"""

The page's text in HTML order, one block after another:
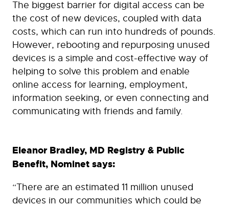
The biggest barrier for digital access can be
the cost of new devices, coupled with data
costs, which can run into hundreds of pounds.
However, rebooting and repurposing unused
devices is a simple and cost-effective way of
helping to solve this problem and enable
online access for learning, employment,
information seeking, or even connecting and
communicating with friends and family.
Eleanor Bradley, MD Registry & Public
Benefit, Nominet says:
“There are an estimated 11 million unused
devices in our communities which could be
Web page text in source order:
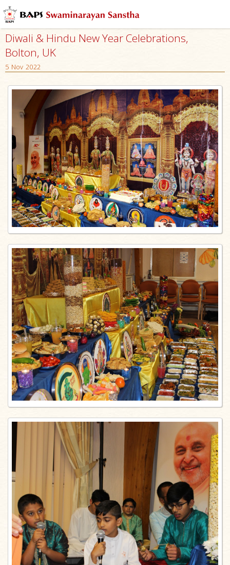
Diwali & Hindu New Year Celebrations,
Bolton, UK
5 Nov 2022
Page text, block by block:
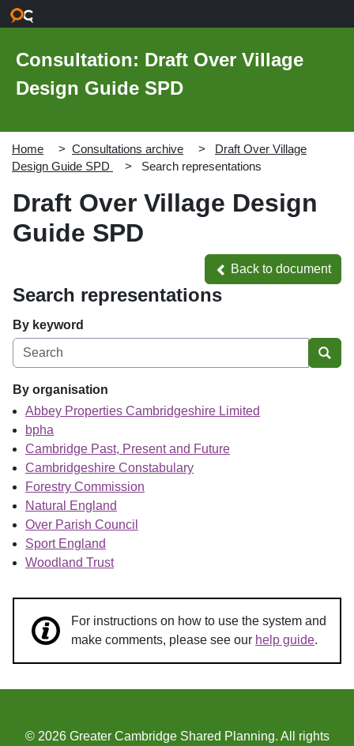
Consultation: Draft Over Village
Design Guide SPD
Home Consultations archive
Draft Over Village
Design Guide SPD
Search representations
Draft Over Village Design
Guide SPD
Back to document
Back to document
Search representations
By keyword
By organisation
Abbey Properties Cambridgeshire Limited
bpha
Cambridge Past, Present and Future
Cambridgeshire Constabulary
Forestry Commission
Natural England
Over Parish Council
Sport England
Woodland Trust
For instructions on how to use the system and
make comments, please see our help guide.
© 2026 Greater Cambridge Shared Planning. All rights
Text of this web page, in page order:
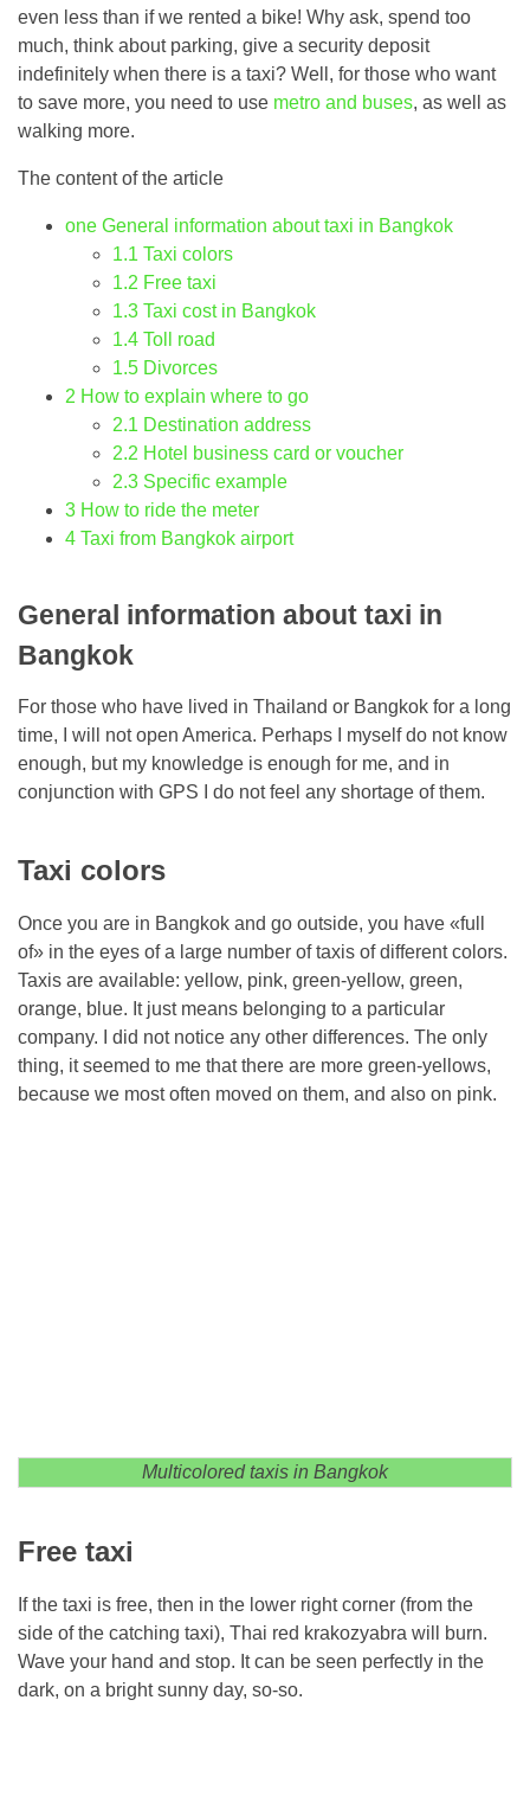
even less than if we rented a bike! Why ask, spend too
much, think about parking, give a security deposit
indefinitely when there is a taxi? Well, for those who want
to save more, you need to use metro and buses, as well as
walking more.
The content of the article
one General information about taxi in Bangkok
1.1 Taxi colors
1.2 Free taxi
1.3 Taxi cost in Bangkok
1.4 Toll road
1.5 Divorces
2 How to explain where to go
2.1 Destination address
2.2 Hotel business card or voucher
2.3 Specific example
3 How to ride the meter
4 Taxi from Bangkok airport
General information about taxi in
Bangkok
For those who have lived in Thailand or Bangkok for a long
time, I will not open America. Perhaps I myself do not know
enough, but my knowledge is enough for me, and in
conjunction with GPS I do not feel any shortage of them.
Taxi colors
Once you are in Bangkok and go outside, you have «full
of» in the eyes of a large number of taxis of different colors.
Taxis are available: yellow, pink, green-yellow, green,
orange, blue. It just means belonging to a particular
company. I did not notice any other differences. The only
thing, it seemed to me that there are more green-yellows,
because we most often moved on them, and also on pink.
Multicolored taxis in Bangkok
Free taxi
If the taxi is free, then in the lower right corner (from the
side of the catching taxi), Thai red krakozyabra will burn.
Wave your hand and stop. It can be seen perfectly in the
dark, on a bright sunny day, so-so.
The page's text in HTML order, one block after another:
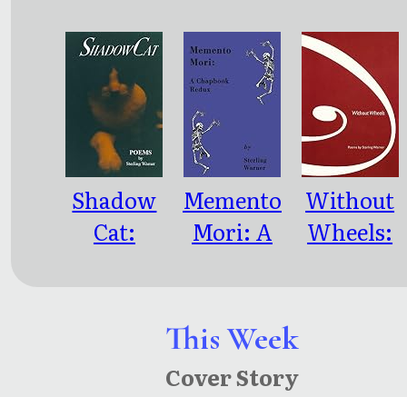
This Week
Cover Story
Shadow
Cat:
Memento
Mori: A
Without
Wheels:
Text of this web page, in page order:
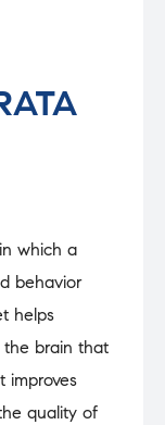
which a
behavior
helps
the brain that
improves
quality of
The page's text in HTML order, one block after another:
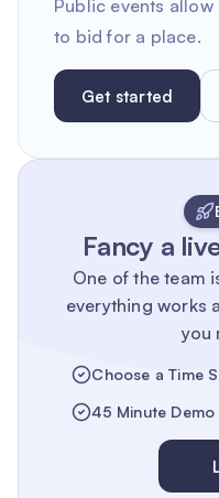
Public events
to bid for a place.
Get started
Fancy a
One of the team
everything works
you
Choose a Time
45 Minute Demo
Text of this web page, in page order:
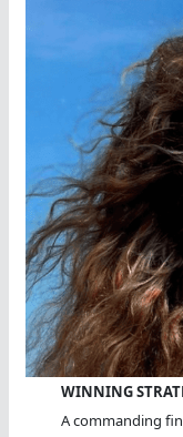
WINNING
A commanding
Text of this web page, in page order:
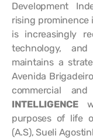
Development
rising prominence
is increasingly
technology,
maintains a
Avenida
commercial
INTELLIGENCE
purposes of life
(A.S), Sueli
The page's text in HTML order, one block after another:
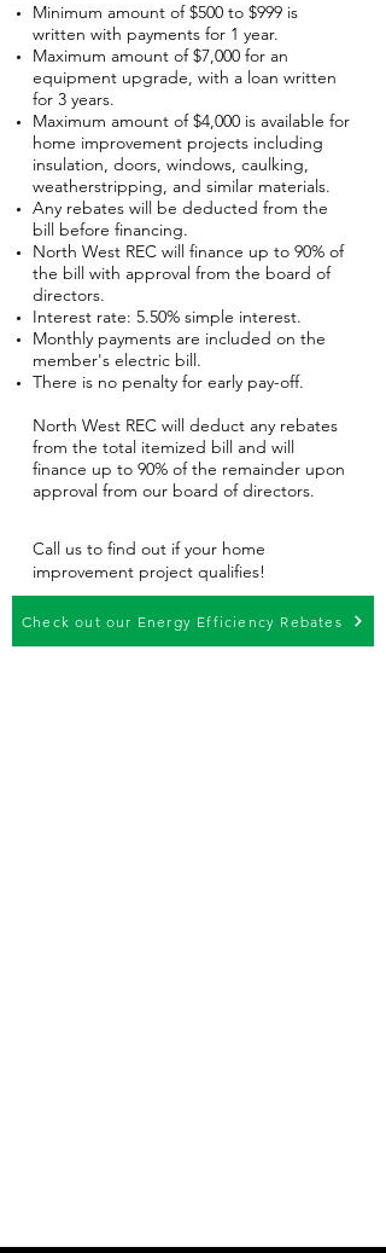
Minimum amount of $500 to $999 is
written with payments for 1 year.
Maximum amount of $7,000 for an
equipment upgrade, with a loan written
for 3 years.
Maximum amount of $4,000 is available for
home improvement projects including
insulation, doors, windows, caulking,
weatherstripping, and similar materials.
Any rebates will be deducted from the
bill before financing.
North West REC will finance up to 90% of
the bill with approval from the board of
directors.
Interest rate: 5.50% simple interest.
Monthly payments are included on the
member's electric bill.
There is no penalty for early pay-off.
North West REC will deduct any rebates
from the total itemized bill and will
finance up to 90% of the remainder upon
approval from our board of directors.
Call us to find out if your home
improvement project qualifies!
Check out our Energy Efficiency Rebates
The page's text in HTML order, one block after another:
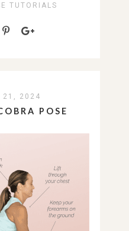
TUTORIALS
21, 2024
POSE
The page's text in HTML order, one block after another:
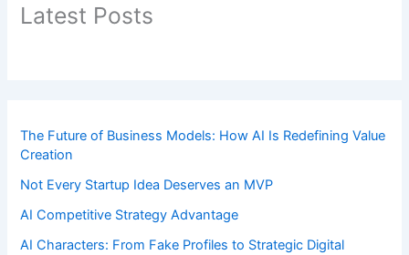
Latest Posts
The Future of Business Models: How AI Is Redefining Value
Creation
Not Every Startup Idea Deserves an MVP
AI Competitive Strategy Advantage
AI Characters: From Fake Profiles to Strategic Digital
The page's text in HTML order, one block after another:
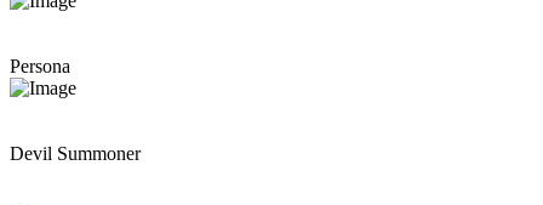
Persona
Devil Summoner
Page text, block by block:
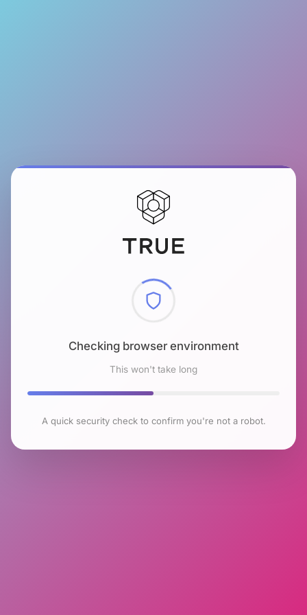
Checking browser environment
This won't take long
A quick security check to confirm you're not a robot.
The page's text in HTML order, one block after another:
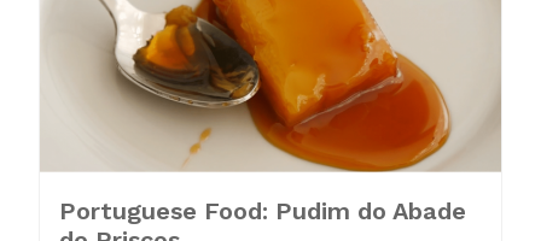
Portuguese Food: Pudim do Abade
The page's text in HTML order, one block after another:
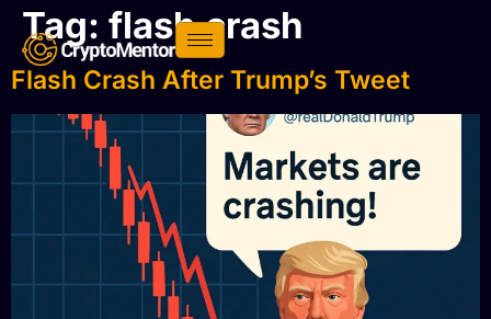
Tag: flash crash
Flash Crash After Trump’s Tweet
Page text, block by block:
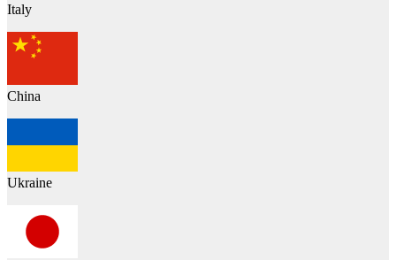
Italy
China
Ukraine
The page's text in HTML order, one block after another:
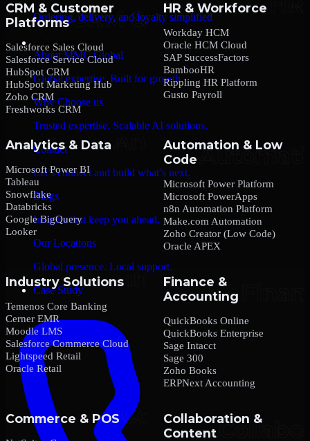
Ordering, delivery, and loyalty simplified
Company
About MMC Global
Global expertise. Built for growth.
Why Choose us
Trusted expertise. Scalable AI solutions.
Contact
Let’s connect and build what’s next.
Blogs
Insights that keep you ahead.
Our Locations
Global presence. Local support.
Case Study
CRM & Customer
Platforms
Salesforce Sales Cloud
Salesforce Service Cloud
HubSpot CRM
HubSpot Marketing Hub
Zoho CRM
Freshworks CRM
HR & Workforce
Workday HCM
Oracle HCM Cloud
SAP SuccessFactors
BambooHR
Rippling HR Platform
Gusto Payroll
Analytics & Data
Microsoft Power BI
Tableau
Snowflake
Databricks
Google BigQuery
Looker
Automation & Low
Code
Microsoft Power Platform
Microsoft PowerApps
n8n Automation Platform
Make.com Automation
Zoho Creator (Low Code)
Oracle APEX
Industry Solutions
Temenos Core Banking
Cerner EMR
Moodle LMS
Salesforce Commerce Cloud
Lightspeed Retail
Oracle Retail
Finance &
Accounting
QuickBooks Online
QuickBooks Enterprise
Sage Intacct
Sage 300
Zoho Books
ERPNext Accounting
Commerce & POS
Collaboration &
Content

"""

- _About this exercise_
Return each line of the data, keeping its wording exact and omitting pictures.

- _Exercise solution_
The page's text in HTML order, one block after another:
The biggest barrier for digital access can be
the cost of new devices, coupled with data
costs, which can run into hundreds of pounds.
However, rebooting and repurposing unused
devices is a simple and cost-effective way of
helping to solve this problem and enable
online access for learning, employment,
information seeking, or even connecting and
communicating with friends and family.
Eleanor Bradley, MD Registry & Public
Benefit, Nominet says:
“There are an estimated 11 million unused
devices in our communities which could be
Web page text in source order:
Diwali & Hindu New Year Celebrations,
Bolton, UK
5 Nov 2022
Page text, block by block:
Consultation: Draft Over Village
Design Guide SPD
Home Consultations archive
Draft Over Village
Design Guide SPD
Search representations
Draft Over Village Design
Guide SPD
Back to document
Back to document
Search representations
By keyword
By organisation
Abbey Properties Cambridgeshire Limited
bpha
Cambridge Past, Present and Future
Cambridgeshire Constabulary
Forestry Commission
Natural England
Over Parish Council
Sport England
Woodland Trust
For instructions on how to use the system and
make comments, please see our help guide.
© 2026 Greater Cambridge Shared Planning. All rights
Text of this web page, in page order:
even less than if we rented a bike! Why ask, spend too
much, think about parking, give a security deposit
indefinitely when there is a taxi? Well, for those who want
to save more, you need to use metro and buses, as well as
walking more.
The content of the article
one General information about taxi in Bangkok
1.1 Taxi colors
1.2 Free taxi
1.3 Taxi cost in Bangkok
1.4 Toll road
1.5 Divorces
2 How to explain where to go
2.1 Destination address
2.2 Hotel business card or voucher
2.3 Specific example
3 How to ride the meter
4 Taxi from Bangkok airport
General information about taxi in
Bangkok
For those who have lived in Thailand or Bangkok for a long
time, I will not open America. Perhaps I myself do not know
enough, but my knowledge is enough for me, and in
conjunction with GPS I do not feel any shortage of them.
Taxi colors
Once you are in Bangkok and go outside, you have «full
of» in the eyes of a large number of taxis of different colors.
Taxis are available: yellow, pink, green-yellow, green,
orange, blue. It just means belonging to a particular
company. I did not notice any other differences. The only
thing, it seemed to me that there are more green-yellows,
because we most often moved on them, and also on pink.
Multicolored taxis in Bangkok
Free taxi
If the taxi is free, then in the lower right corner (from the
side of the catching taxi), Thai red krakozyabra will burn.
Wave your hand and stop. It can be seen perfectly in the
dark, on a bright sunny day, so-so.
The page's text in HTML order, one block after another:
This Week
Cover Story
Shadow
Cat:
Memento
Mori: A
Without
Wheels:
Text of this web page, in page order:
which a
behavior
helps
the brain that
improves
quality of
The page's text in HTML order, one block after another:
Public events
to bid for a place.
Get started
Fancy a
One of the team
everything works
you
Choose a Time
45 Minute Demo
Text of this web page, in page order:
WINNING
A commanding
Text of this web page, in page order:
Development
rising prominence
is increasingly
technology,
maintains a
Avenida
commercial
INTELLIGENCE
purposes of life
(A.S), Sueli
The page's text in HTML order, one block after another:
Minimum amount of $500 to $999 is
written with payments for 1 year.
Maximum amount of $7,000 for an
equipment upgrade, with a loan written
for 3 years.
Maximum amount of $4,000 is available for
home improvement projects including
insulation, doors, windows, caulking,
weatherstripping, and similar materials.
Any rebates will be deducted from the
bill before financing.
North West REC will finance up to 90% of
the bill with approval from the board of
directors.
Interest rate: 5.50% simple interest.
Monthly payments are included on the
member's electric bill.
There is no penalty for early pay-off.
North West REC will deduct any rebates
from the total itemized bill and will
finance up to 90% of the remainder upon
approval from our board of directors.
Call us to find out if your home
improvement project qualifies!
Check out our Energy Efficiency Rebates
The page's text in HTML order, one block after another:
TUTORIALS
21, 2024
POSE
The page's text in HTML order, one block after another:
Latest Posts
The Future of Business Models: How AI Is Redefining Value
Creation
Not Every Startup Idea Deserves an MVP
AI Competitive Strategy Advantage
AI Characters: From Fake Profiles to Strategic Digital
The page's text in HTML order, one block after another:
Persona
Devil Summoner
Page text, block by block:
Checking browser environment
This won't take long
A quick security check to confirm you're not a robot.
The page's text in HTML order, one block after another:
Portuguese Food: Pudim do Abade
The page's text in HTML order, one block after another:
Tag: flash crash
Flash Crash After Trump’s Tweet
Page text, block by block:
Italy
China
Ukraine
The page's text in HTML order, one block after another:
Ordering, delivery, and loyalty simplified
Company
About MMC Global
Global expertise. Built for growth.
Why Choose us
Trusted expertise. Scalable AI solutions.
Contact
Let’s connect and build what’s next.
Blogs
Insights that keep you ahead.
Our Locations
Global presence. Local support.
Case Study
CRM & Customer
Platforms
Salesforce Sales Cloud
Salesforce Service Cloud
HubSpot CRM
HubSpot Marketing Hub
Zoho CRM
Freshworks CRM
HR & Workforce
Workday HCM
Oracle HCM Cloud
SAP SuccessFactors
BambooHR
Rippling HR Platform
Gusto Payroll
Analytics & Data
Microsoft Power BI
Tableau
Snowflake
Databricks
Google BigQuery
Looker
Automation & Low
Code
Microsoft Power Platform
Microsoft PowerApps
n8n Automation Platform
Make.com Automation
Zoho Creator (Low Code)
Oracle APEX
Industry Solutions
Temenos Core Banking
Cerner EMR
Moodle LMS
Salesforce Commerce Cloud
Lightspeed Retail
Oracle Retail
Finance &
Accounting
QuickBooks Online
QuickBooks Enterprise
Sage Intacct
Sage 300
Zoho Books
ERPNext Accounting
Commerce & POS
Collaboration &
Content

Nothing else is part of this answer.